Потому-то соавторы и грозят вмешательством Крыленко, наделенного достаточными полномочиями, чтобы «привлечь упомянутого гражданина к уголовной ответственности по статье, карающей за головотяпство со взломом
». Формулировка выделена Ильфом и Петровым далеко не случайно. «Головотяпство со взломом» — аллюзия на используемое в юридической литературе словосочетание «кража со взломом». Речь шла, конечно, не о сопоставлении полемических приемов «строгого гражданина» с кражей, «тайным похищением чужого имущества», преступлением, ответственность за которое предусматривалась статьей 162 действующего тогда УК РСФСР. Говоря о «взломе», Ильф и Петров напоминали читателю, что кража со взломом, в отличие от обычной, считалась, согласно УК, «квалифицированной кражей», т. е. более тяжким преступлением, представляющим существенно большую «общественную опасность».Что касается «головотяпства», то «головотяпами», как известно, именуются персонажи сатирической антиутопии «История одного города» М.Е. Салтыкова-Щедрина. «Головотяпами же, — писал Щедрин, — прозывались эти люди оттого, что имели привычку “тяпать” головами обо все, что бы ни встретилось по пути. Стена попадется — об стену тяпают, богу молиться начнут — об пол тяпают». Подразумевались здесь русские пословицы и поговорки об «усердии не по разуму»: «Дурак стену лбом прошибает», «Заставь дурака богу молиться, он лоб расшибет» и т. п.
Революционные вожди первого призыва почитали Щедрина — и не только в качестве обличителя царской России.
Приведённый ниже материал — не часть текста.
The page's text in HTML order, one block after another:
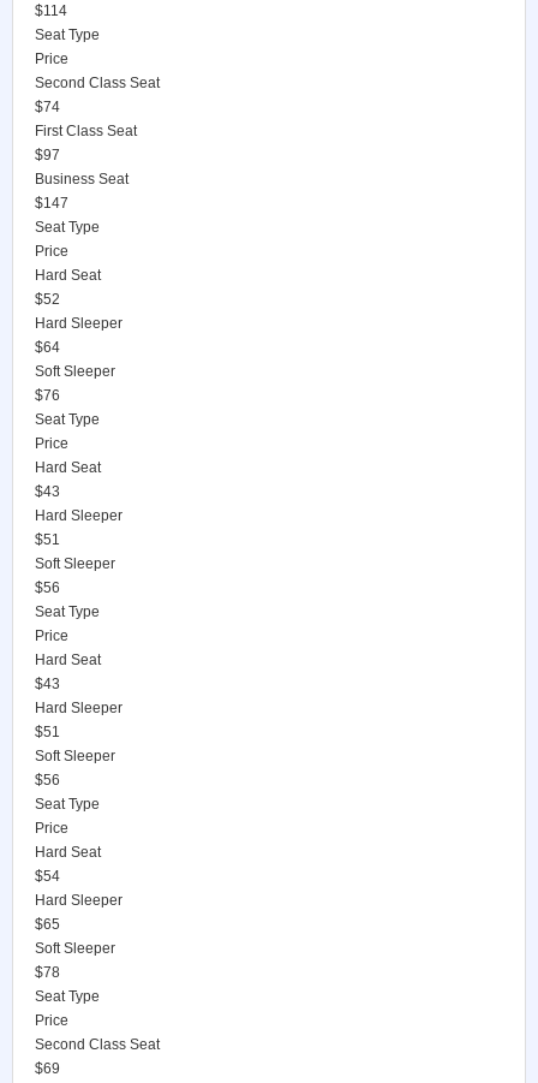
$114
Seat Type
Price
Second Class Seat
$74
First Class Seat
$97
Business Seat
$147
Seat Type
Price
Hard Seat
$52
Hard Sleeper
$64
Soft Sleeper
$76
Seat Type
Price
Hard Seat
$43
Hard Sleeper
$51
Soft Sleeper
$56
Seat Type
Price
Hard Seat
$43
Hard Sleeper
$51
Soft Sleeper
$56
Seat Type
Price
Hard Seat
$54
Hard Sleeper
$65
Soft Sleeper
$78
Seat Type
Price
Second Class Seat
$69
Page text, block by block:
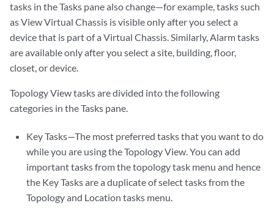
tasks in the Tasks pane also change—for example, tasks such
as View Virtual Chassis is visible only after you select a
device that is part of a Virtual Chassis. Similarly, Alarm tasks
are available only after you select a site, building, floor,
closet, or device.
Topology View tasks are divided into the following
categories in the Tasks pane.
Key Tasks—The most preferred tasks that you want to do
while you are using the Topology View. You can add
important tasks from the topology task menu and hence
the Key Tasks are a duplicate of select tasks from the
Topology and Location tasks menu.
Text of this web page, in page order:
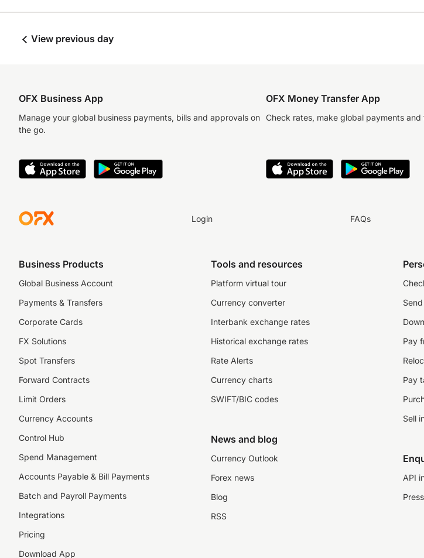
View previous day
OFX Business App
Manage your global business payments, bills and approvals on
the go.
OFX Money Transfer App
Check rates, make global payments
Login FAQs
Business Products
Global Business Account
Payments & Transfers
Corporate Cards
FX Solutions
Spot Transfers
Forward Contracts
Limit Orders
Currency Accounts
Control Hub
Spend Management
Accounts Payable & Bill Payments
Batch and Payroll Payments
Integrations
Pricing
Download App
Tools and resources
Platform virtual tour
Currency converter
Interbank exchange rates
Historical exchange rates
Rate Alerts
Currency charts
SWIFT/BIC codes
News and blog
Currency Outlook
Forex news
Blog
RSS
Pay
Pay
Sell
API
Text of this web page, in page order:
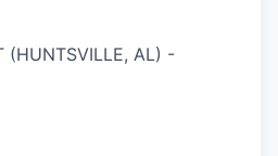
(HUNTSVILLE, AL) -
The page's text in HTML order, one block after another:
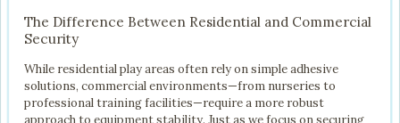
The Difference Between Residential and Commercial
Security
While residential play areas often rely on simple adhesive
solutions, commercial environments—from nurseries to
professional training facilities—require a more robust
approach to equipment stability. Just as we focus on securing
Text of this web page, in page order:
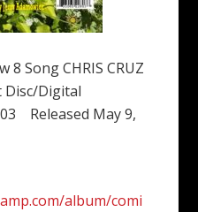
8 Song CHRIS CRUZ
Disc/Digital
Released May 9,
album/comi
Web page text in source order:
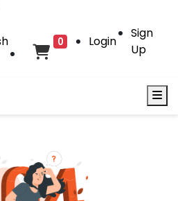
0 Login
Sign
Up
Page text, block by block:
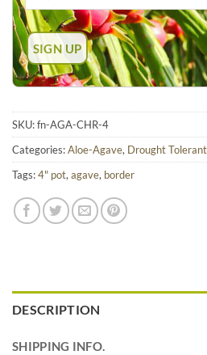
SKU:fn-AGA-CHR-4
Categories:Aloe-Agave, Drought Tolerant
Tags:4" pot, agave, border
DESCRIPTION
SHIPPING INFO.
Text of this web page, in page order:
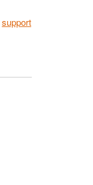
support
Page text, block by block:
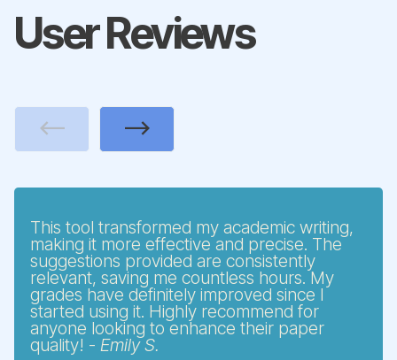
User Reviews
This tool transformed my academic writing,
making it more effective and precise. The
suggestions provided are consistently
relevant, saving me countless hours. My
grades have definitely improved since I
started using it. Highly recommend for
anyone looking to enhance their paper
quality! - Emily S.
Previous Next
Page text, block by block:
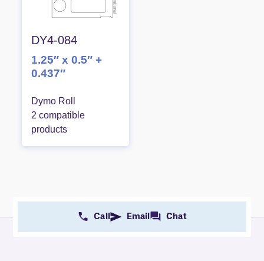
DY4-084
1.25″ x 0.5″ +
0.437″
Dymo Roll
2 compatible
products
Call Email Chat
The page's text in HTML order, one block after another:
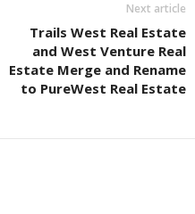
Next article
Trails West Real Estate
and West Venture Real
Estate Merge and Rename
to PureWest Real Estate
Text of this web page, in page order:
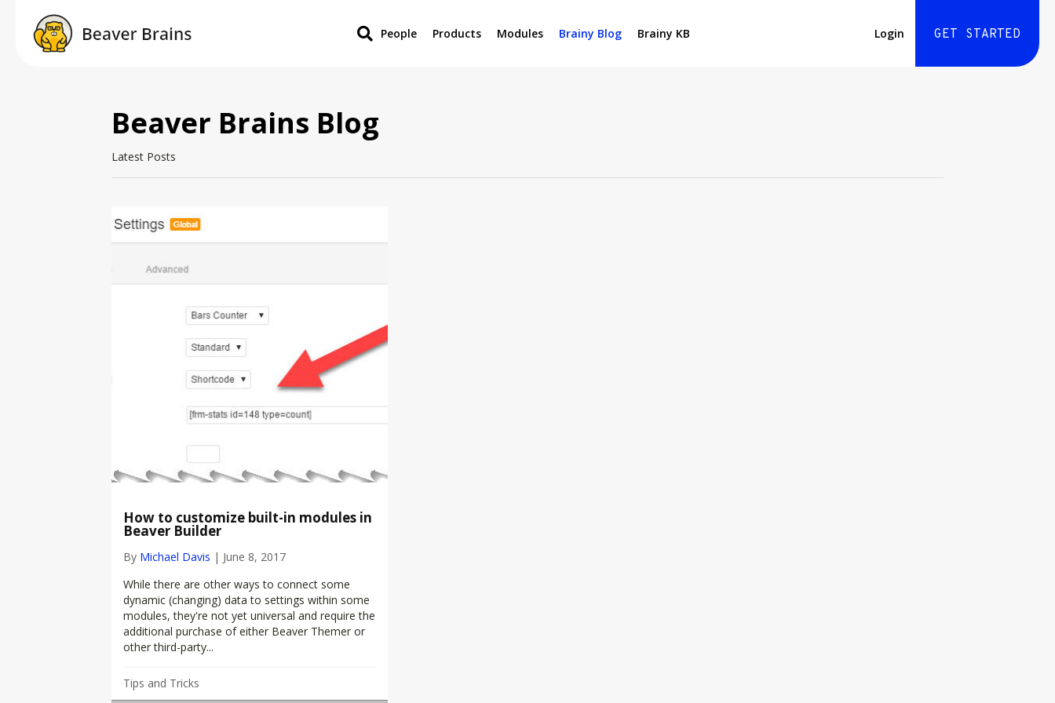
People Products Modules Brainy Blog Brainy KB Login GET STARTED
Beaver Brains Blog
Latest Posts
How to customize built-in modules in
Beaver Builder
By Michael Davis | June 8, 2017
While there are other ways to connect some
dynamic (changing) data to settings within some
modules, they're not yet universal and require the
additional purchase of either Beaver Themer or
other third-party...
Tips and Tricks
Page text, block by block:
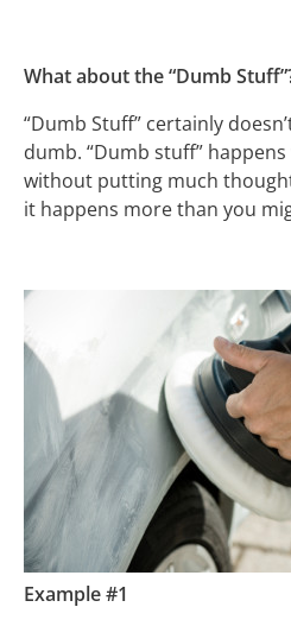
What about the “Dumb
“Dumb Stuff” certainly
dumb. “Dumb stuff”
without putting much
it happens more than you
Example #1
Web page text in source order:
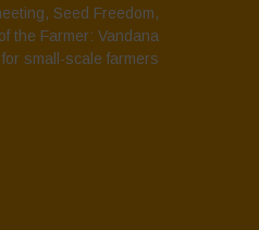
, Seed Freedom,
the Farmer: Vandana
small-scale farmers
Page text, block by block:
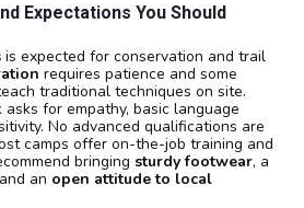
Expectations You Should
is expected for conservation and trail
requires patience and some
traditional techniques on site.
asks for empathy, basic language
No advanced qualifications are
camps offer on-the-job training and
bringing sturdy footwear, a
and an open attitude to local
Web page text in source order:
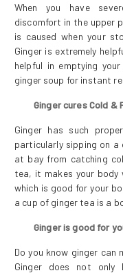
When you have
discomfort in the upper
is caused when your
Ginger is extremely
helpful in emptying
ginger soup for instant
Ginger cures Cold &
Ginger has such
particularly sipping on a
at bay from catching
tea, it makes your
which is good for your
a cup of ginger tea is a
Ginger is good for
Do you know ginger can
Ginger does not only
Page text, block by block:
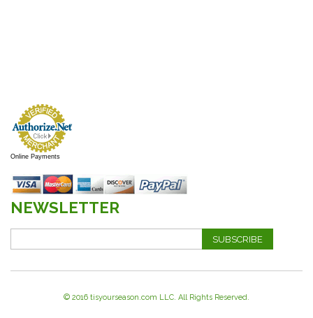
Online Payments
NEWSLETTER
SUBSCRIBE
© 2016 tisyourseason.com LLC. All Rights Reserved.
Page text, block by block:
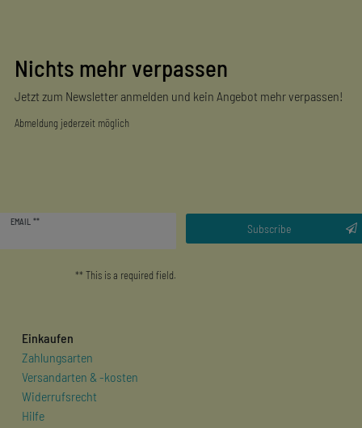
Nichts mehr verpassen
Jetzt zum Newsletter anmelden und kein Angebot mehr verpassen!
Abmeldung jederzeit möglich
EMAIL **
Subscribe
** This is a required field.
Einkaufen
Zahlungsarten
Versandarten & -kosten
Widerrufsrecht
Hilfe
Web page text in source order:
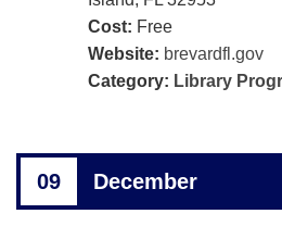
Cost: Free
Website: brevardfl.gov
Category: Library
09 December
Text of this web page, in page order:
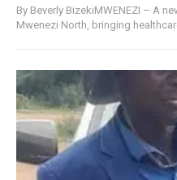
By Beverly BizekiMWENEZI – A
Mwenezi North, bringing
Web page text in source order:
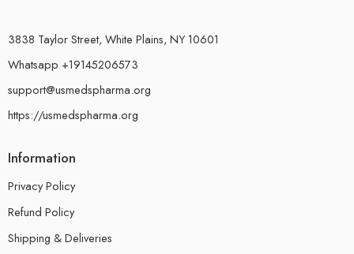
3838 Taylor Street, White Plains, NY 10601
Whatsapp +19145206573
support@usmedspharma.org
https://usmedspharma.org
Information
Privacy Policy
Refund Policy
Shipping & Deliveries
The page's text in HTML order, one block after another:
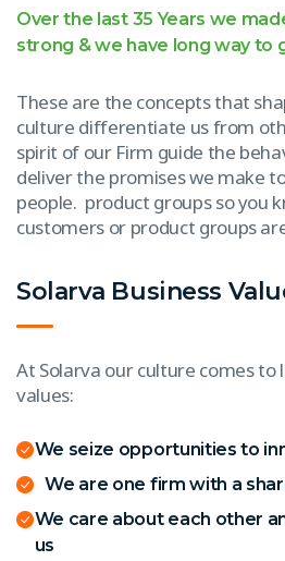
Over the last 35 Years we
strong & we have long way to
These are the concepts that
culture differentiate us from
spirit of our Firm guide the
deliver the promises we make
people. product groups so you
customers or product groups
Solarva Business
At Solarva our culture comes
values:
We seize opportunities to
We are one firm with a
We care about each other
us
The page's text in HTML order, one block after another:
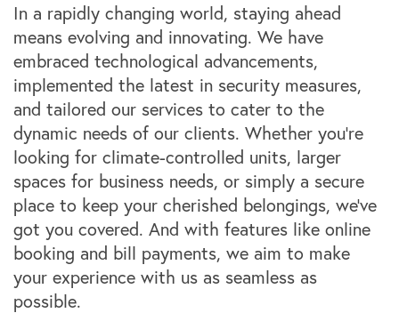
In a rapidly changing world, staying ahead
means evolving and innovating. We have
embraced technological advancements,
implemented the latest in security measures,
and tailored our services to cater to the
dynamic needs of our clients. Whether you're
looking for climate-controlled units, larger
spaces for business needs, or simply a secure
place to keep your cherished belongings, we've
got you covered. And with features like online
booking and bill payments, we aim to make
your experience with us as seamless as
possible.
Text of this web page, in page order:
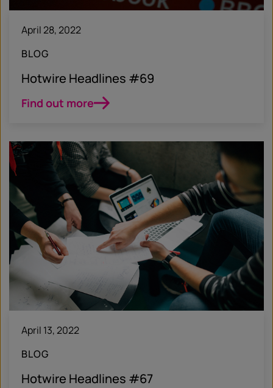
April 28, 2022
BLOG
Hotwire Headlines #69
Find out more
April 13, 2022
BLOG
Hotwire Headlines #67
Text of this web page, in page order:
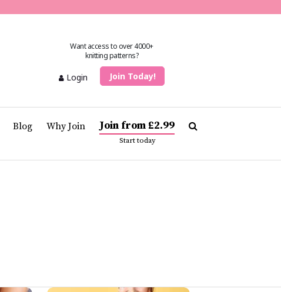
Want access to over 4000+
knitting patterns?
Login Join Today!
Blog Why Join Join from £2.99
Start today
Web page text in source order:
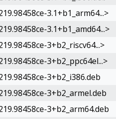
3.1+b1_arm64...>
3.1+b1_amd64...>
3+b2_riscv64...>
3+b2_ppc64el...>
3+b2_i386.deb
3+b2_armel.deb
3+b2_arm64.deb
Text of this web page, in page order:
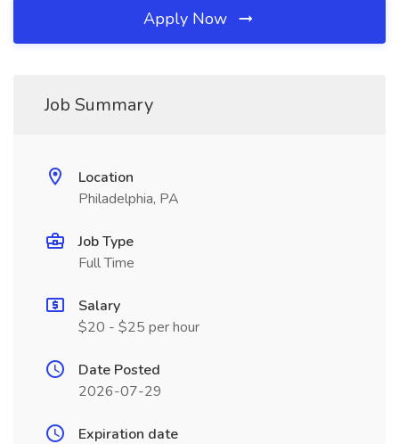
Apply Now
Job Summary
Location
Philadelphia, PA
Job Type
Full Time
Salary
$20 - $25 per hour
Date Posted
2026-07-29
Expiration date
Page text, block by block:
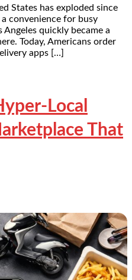
States has exploded since
convenience for busy
quickly became a
Today, Americans order
apps […]
Local
That
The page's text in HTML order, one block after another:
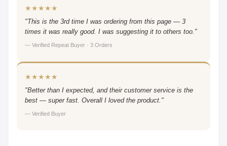
★★★★★
"This is the 3rd time I was ordering from this page — 3
times it was really good. I was suggesting it to others too."
— Verified Repeat Buyer · 3 Orders
★★★★★
"Better than I expected, and their customer service is the
best — super fast. Overall I loved the product."
— Verified Buyer
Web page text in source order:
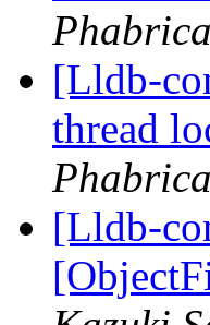
[Lldb-
thread
[Lldb-
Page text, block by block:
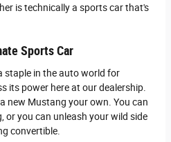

Так, Бухарин в том самом принципиальном выступлении, где хвалил «Двенадцать стульев», напоминал рабселькорам: «Я советовал бы вам читать старых сатириков, например Щедрина, хотя бы его “Историю города Глупова”. У нас остались еще старые элементы, да и среди новых иногда подрастают “молодые да из ранних”. Колупнуть немного наши административные кадры — можешь наткнуться и на Грустиловых, и на Негодяевых, и на Великановых, и на Угрюм-Бурчеевых»[307]
.Щедрин — наиболее часто цитируемый Сталиным писатель. Характерно, что в напечатанной «Правдой» 2 марта 1930 года сталинской статье «Головокружение от успехов», чье значение для публикации романа уже отмечалось нами, высмеяны «головотяпские упражнения» администраторов, абсолютизирующих и таким образом — вольно или невольно — доводящих до абсурда партийные директивы.
Вождям вторят советские писатели. Маяковский в первых же строках стихотворения «Мрачное о юмористах» («Чудак», 1929) призывает современников следовать дореволюционному классику: «Где вы, / бодрые задиры? // Крыть бы розгой! / Взять в слезу бы! // До чего же / наш сатирик // измельчал / и обеззубел!» И немедленно — об обязательных салтыковских типах, помпадурах и глуповцах-головотяпах: «Для подхода / для такого // мало, / што ли, / жизнь дрянна? // Для такого / Салтыкова / — Салтыкова-Щедрина? // Дураков / больших / обдумав, // взяли б / в лапы / лупы вы. // Мало, што ли, / помпадуров? // Мало — / градов Глуповых?»[308]
В итоге салтыковское словечко утратило связь с литературой и трансформировалось в заезженный политический термин. «Это слово, — записывает М.М. Пришвин в марте 1930 года, — употребляют вообще и все высшие коммунисты, когда им дают жизненные примеры их неправильной, жестокой политики»[309].Ссылка на сталинский доклад, равным образом и юридические термины, подчеркивали специфику деятельности упоминаемого выше Крыленко. В конце 1930 года, когда роман готовился к печати, фамилия этого «прокурора республики» была своего рода символом: с первых месяцев советской власти практически на всех крупных политических процессах (ныне признанных хрестоматийными примерами фальсификации, беззакония) Крыленко — главный государственный обвинитель. Особую известность ему принесло Шахтинское дело. Пресса славила Крыленко как правоведа высочайшей квалификации, сурового, но справедливого стража законности. Не менее громким был и «процесс Промпартии» в ноябре-декабре 1930 года: группу инженеров обвиняли в создании конспиративной организации («Промышленной партии») с целью «вредительства», но уже гораздо более масштабного, чем то, что было известно по Шахтинскому делу. Подсудимые опять признавали себя «вредителями» и публично каялись, пресса же вновь превозносила обвинителя.